EXERCISE -> Restate all entries exactly. Skip the images.

EXTRACTED MATERIAL ->
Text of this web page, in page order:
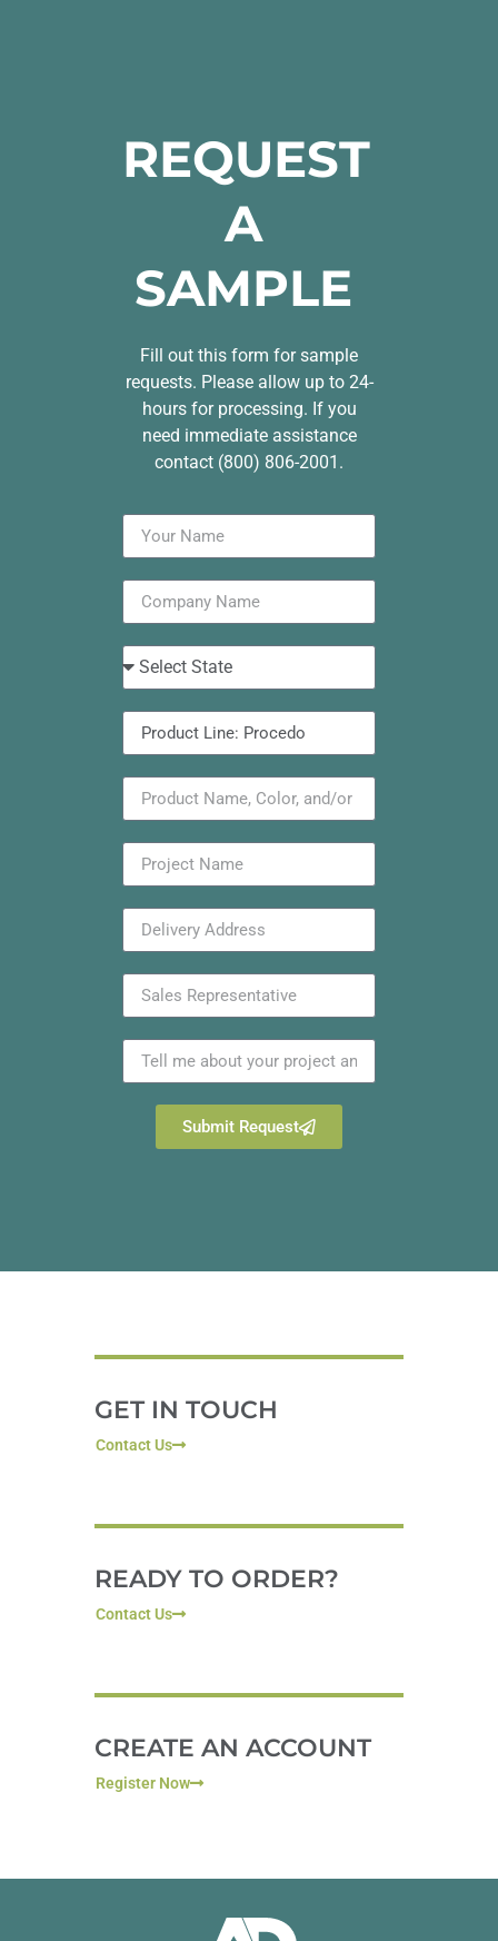
REQUEST
A
SAMPLE
Fill out this form for sample
requests. Please allow up to 24-
hours for processing. If you
need immediate assistance
contact (800) 806-2001.
Submit Request
GET IN TOUCH
Contact Us
READY TO ORDER?
Contact Us
CREATE AN ACCOUNT
Register Now

ANSWER BELOW ->
Text of this web page, in page order:
REQUEST
A
SAMPLE
Fill out this form for sample
requests. Please allow up to 24-
hours for processing. If you
need immediate assistance
contact (800) 806-2001.
Submit Request
GET IN TOUCH
Contact Us
READY TO ORDER?
Contact Us
CREATE AN ACCOUNT
Register Now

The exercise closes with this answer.